# Railfan across Texas and New Mexico



## morland (Sep 25, 2012)

Driving through Texas and New Mexico...I was taking pictures here and there, thought they might be interesting.


----------



## mustangcobra94 (Apr 28, 2014)

you were right they are very interesting ! nice job


----------



## Hutch (Dec 19, 2012)

Thanks for posting.:thumbsup:


----------



## txdyna65 (Aug 17, 2012)

Nice pics, that looks like Vernon in a few of those pics.


----------



## Davidfd85 (Jul 4, 2011)

Yeah where were you at with the BNSF unit coal train. They pass through here twice a day.


----------



## morland (Sep 25, 2012)

The BNSF with the grain towers was around Amarillo. Some of the others I believe were between Witchta Falls and Amarillo.


----------



## Biggie (May 14, 2014)

Cool pics morland and tnx for sharing! Btw any new railfan trip planed in the near future ? :smilie_daumenpos:


----------



## morland (Sep 25, 2012)

Yes, I'm still on vacation...going to ride the Durango & Silverton on Friday out of Durango, Colorado. Also if I see any trains of opportunity I will take some more pictures.


----------



## Biggie (May 14, 2014)

Great news & enjoy your vacations :smilie_daumenpos:


----------



## D&J Railroad (Oct 4, 2013)

Comparing the ability to view trains in the great southwest compared to train watching through the trees in the east, is a world of difference. Out west, you can observe trains for miles in either direction while in the east, you see them from track side or view them briefly through obstructions. Forget about pacing trains in the east unless you consider running next to them for 1/2 mile or so as pacing.


----------



## Biggie (May 14, 2014)

Any luck with new pictures morland ?

Regards,
Rok


----------



## morland (Sep 25, 2012)

I have so many pictures that I hardly know where to begin. First off I went to the Cumbres & Toltec yard at Antonito, Colorado. It was small but had some cool steam engines and Rio Grande rolling stock.

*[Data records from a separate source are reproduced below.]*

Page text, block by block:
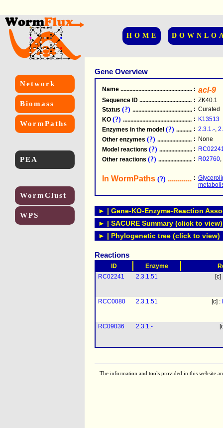
HOME
Network
Biomass
WormPaths
PEA
WormClust
WPS
Gene Overview
Name .....................................................
: acl-9
Sequence ID .....................................................
: ZK40.1
Status (?) .....................................................
: Curated
KO (?) .....................................................
: K13513
Enzymes in the model (?) : 2.3.1.-,
Other enzymes (?) : None
Model reactions (?) :
Other reactions (?) : R02760,
In WormPaths (?) :
► | Gene-KO-Enzyme-Reaction
► | SACURE Summary (click to view)
► | Phylogenetic tree (click to view)
Reactions
ID Enzyme
RC02241
2.3.1.51
RCC0080 2.3.1.51 [c] :
RC09036 2.3.1.-
The information and tools provided in this website
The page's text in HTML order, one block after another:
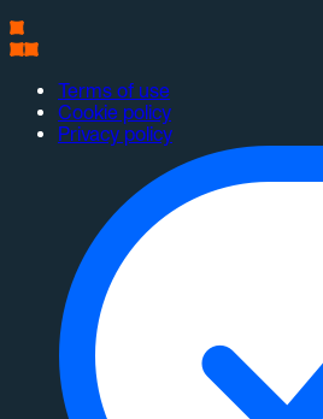
Terms of use
Cookie policy
Privacy policy
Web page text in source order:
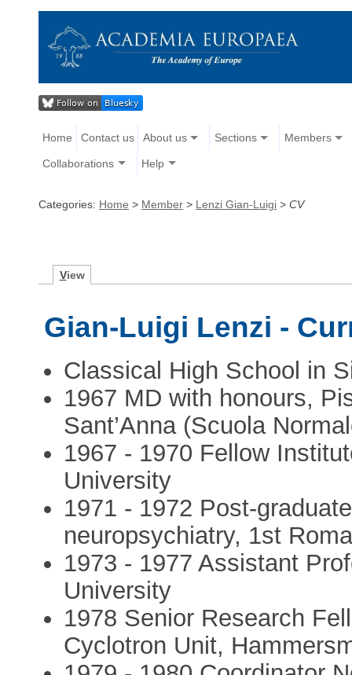
Home Contact us About us Sections Members
Collaborations Help
Categories: Home > Member > Lenzi Gian-Luigi > CV
View
Gian-Luigi Lenzi -
Classical High School in
1967 MD with honours,
Sant’Anna (Scuola
1967 - 1970 Fellow
University
1971 - 1972 Post-
neuropsychiatry, 1st
1973 - 1977 Assistant
University
1978 Senior Research
Cyclotron Unit,
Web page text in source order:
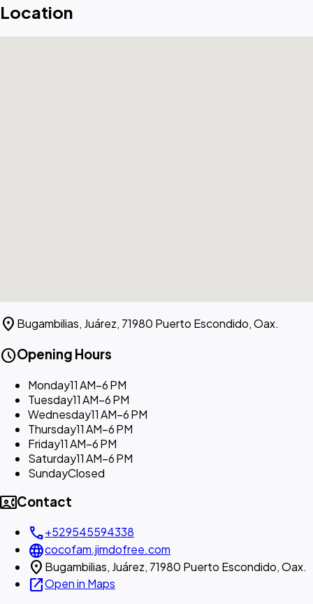
Location
location_on Bugambilias, Juárez, 71980 Puerto Escondido, Oax.
scheduleOpening Hours
Monday11 AM–6 PM
Tuesday11 AM–6 PM
Wednesday11 AM–6 PM
Thursday11 AM–6 PM
Friday11 AM–6 PM
Saturday11 AM–6 PM
SundayClosed
contact_phoneContact
call+529545594338
languagecocofam.jimdofree.com
location_on Bugambilias, Juárez, 71980 Puerto Escondido, Oax.
open_in_newOpen in Maps
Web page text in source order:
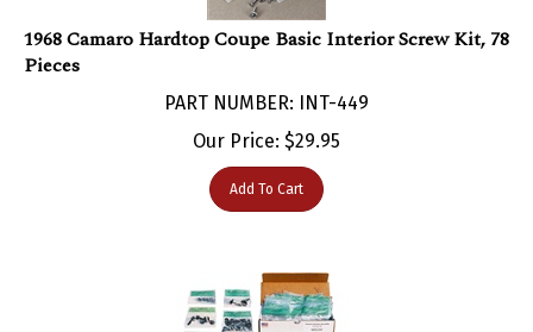
1968 Camaro Hardtop Coupe Basic Interior Screw Kit, 78
Pieces
Our Price:$ 29.95
Add To Cart
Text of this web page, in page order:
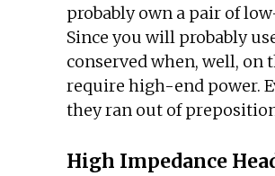
probably own a pair of
Since you will probably
conserved when, well, on
require high-end power.
they ran out of
High Impedance
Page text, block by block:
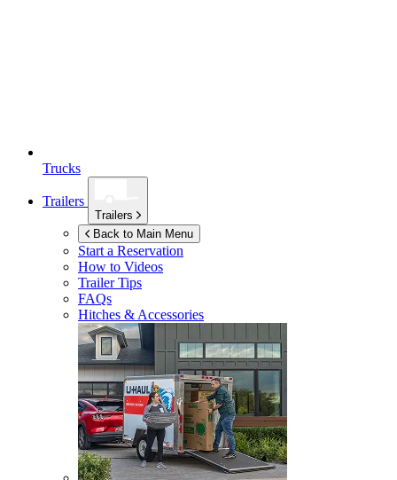
Trucks
Trailers
Trailers
Back to Main Menu
Start a Reservation
How to Videos
Trailer Tips
FAQs
Hitches & Accessories
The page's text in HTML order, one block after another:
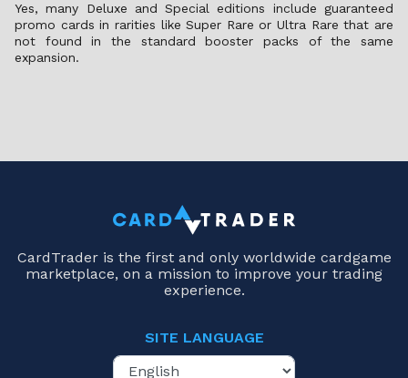
Yes, many Deluxe and Special editions include guaranteed
promo cards in rarities like Super Rare or Ultra Rare that are
not found in the standard booster packs of the same
expansion.
CardTrader is the first and only worldwide cardgame
marketplace, on a mission to improve your trading
experience.
SITE LANGUAGE
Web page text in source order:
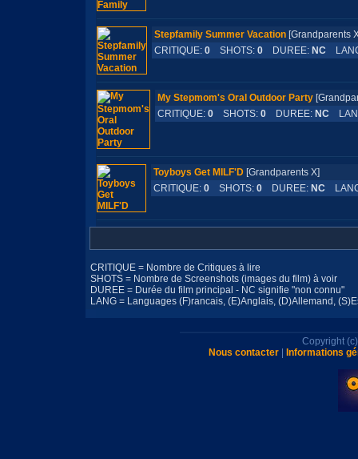
Stepfamily Summer Vacation
CRITIQUE: 0 SHOTS: 0 DUREE: NC
My Stepmom's Oral Outdoor Party
CRITIQUE: 0 SHOTS: 0 DUREE: NC
Toyboys Get MILF'D [Grandparents X]
CRITIQUE: 0 SHOTS: 0 DUREE: NC
CRITIQUE = Nombre de Critiques à lire
SHOTS = Nombre de Screenshots (images du film) à voir
DUREE = Durée du film principal - NC signifie "non connu"
LANG = Languages (F)rancais, (E)Anglais, (D)Allemand,
Copyright
Nous contacter| Informations
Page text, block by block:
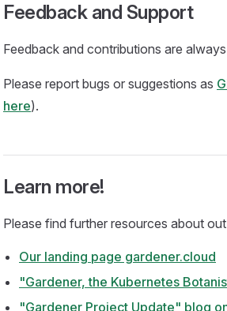
Feedback and Support
Feedback and contributions are
Please report bugs or suggestions as
here).
Learn more!
Please find further resources about
Our landing page gardener.cloud
"Gardener, the Kubernetes
"Gardener Project Update" blog
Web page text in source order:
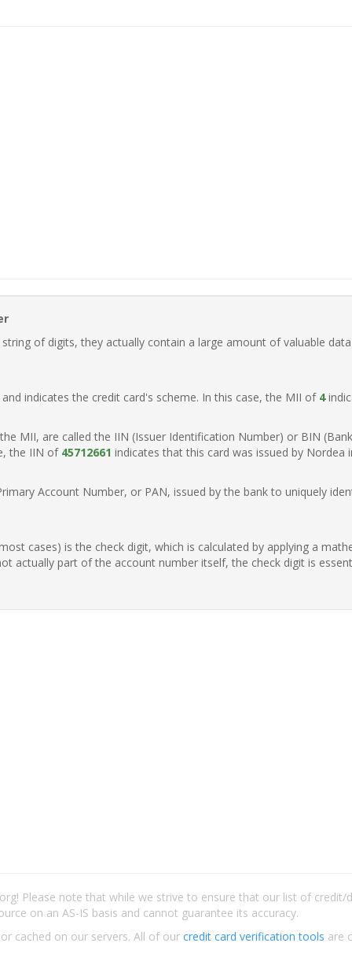
of digits, they actually contain a large amount of valuable
indicates the credit card's scheme. In this case, the MII of 4
MII, are called the IIN (Issuer Identification Number) or BIN
the IIN of 45712661 indicates that this card was issued by Nordea
Account Number, or PAN, issued by the bank to uniquely
cases) is the check digit, which is calculated by applying a
actually part of the account number itself, the check digit is
Please note that while we strive to ensure that our list of
on an AS-IS basis and cannot guarantee its accuracy.
cached on our servers. All of our credit card verification tools are
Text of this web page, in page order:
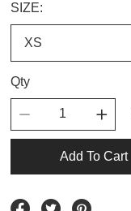
SIZE:
Qty
Add To Cart
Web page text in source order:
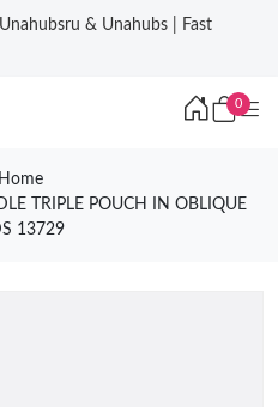
& Unahubs | Fast
0
Home
TRIPLE POUCH IN OBLIQUE
13729
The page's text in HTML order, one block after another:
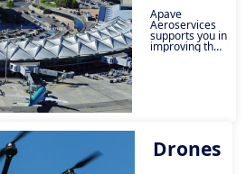
Apave
Aeroservices
supports you in
improving the
safety and
Drones
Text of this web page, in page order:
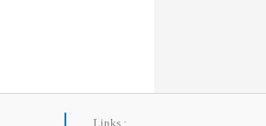
Links :
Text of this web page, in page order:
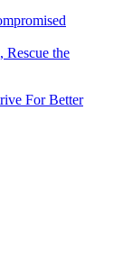
Rescue the
For Better
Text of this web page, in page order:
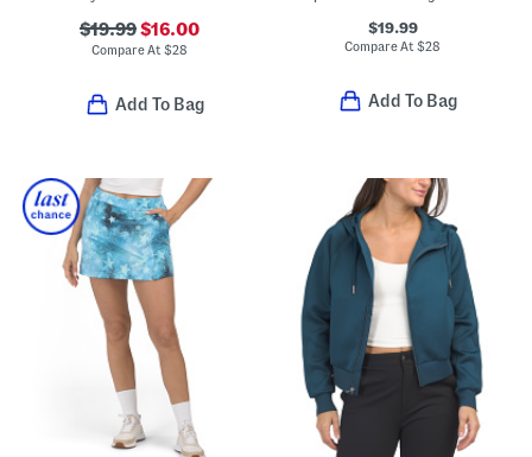
$19.99$16.00
Compare At $28
Add To Bag
$19.99
Compare At$28
Add To Bag

Next we went through the Cumbres Pass (a little over 10,000 ft above sea level) just in time to see one of Cumbres & Toltec steam engines coming through the pass. I took some video footage and noticed later when I watched it that a elk got frightened and ran from the train when it was blowing it's whistle.

After the Cumbres Pass we made it to Chama, New Mexico and I must say the main Cumbres & Toltec train yard (it used to belong to the Rio Grande and basically looks like what you would see from the steam era) was very impressive. The working coal tipple was awesome. Bunches of different narrow gauge steam engines and a couple of them where in the engine shop (we were allowed to go pretty much anywhere we wanted except for in the engine maintenance shop). There was all kinds of Rio Grande rolling stock from the steam era and two rotary snow plows. I spent a lot of time walking around taking pictures!

Later on we made it to Durango, Colorado. We rode the Durango & Silverton steam engine from Silverton, Colorado to Durango, Colorado. If you ever get a chance that is a really cool ride. Once again I have tons of pictures and video, in one of the videos some folks were on rafts in the river along side the train and they released pressurized steam/water spray that hit the people on the raft. I also have video of when we stopped for water, the younger engineer and conductor where having rock throwing contest into the river while the older engineer and conductor walked around with a oiling can.

And finally I have bunches of random train related photos taken across Colorado and Kansas.

I now have to sort through and post a few. 

-Morland


----------



## Biggie (May 14, 2014)

Sounds like unforgettable experience. I sure do love two things; Colorado theme & steam era! From what you wrote, I just imagined what it feels and looks like. Must be a cool trip - it is on my list of to do things, hehe.

Can't wait for your photos 

Take care,
Rok


----------



## Fire21 (Mar 9, 2014)

We have a daughter who lives in Montrose, CO, which is about 2 hrs from Silverton. We looked into riding the train last summer, but found it too costly. Maybe someday....... Awesome country down there!!


----------



## Biggie (May 14, 2014)

Fire21 said:


> We looked into riding the train last summer, but found it too costly.


What's the price ?


----------



## Fire21 (Mar 9, 2014)

If I remember correctly it was a ways over $100 each. My retirement doesn't allow for that. hwell:


----------



## morland (Sep 25, 2012)

Here is the link to their website. http://www.durangotrain.com/

There was four of us that rode the train, we did the option where they take you by bus to Silverton and then you ride the train back to Durango. We got a promotional deal so one of my kids was free...it cost us roughly $300. One way on the train was plenty of time as it takes 3.5 hours and the last 1.5 hours is coming down into the lowlands.


----------



## Biggie (May 14, 2014)

Thank you both! I checked the website and it is spot on of what I imagined (all those Model Railroader magazines sure did helped with visualization  ). 

This is definitely, a must see train route. And I like the fact that you already mentioned earlier morland; this train route does take you back into steam era. Wonderful.


----------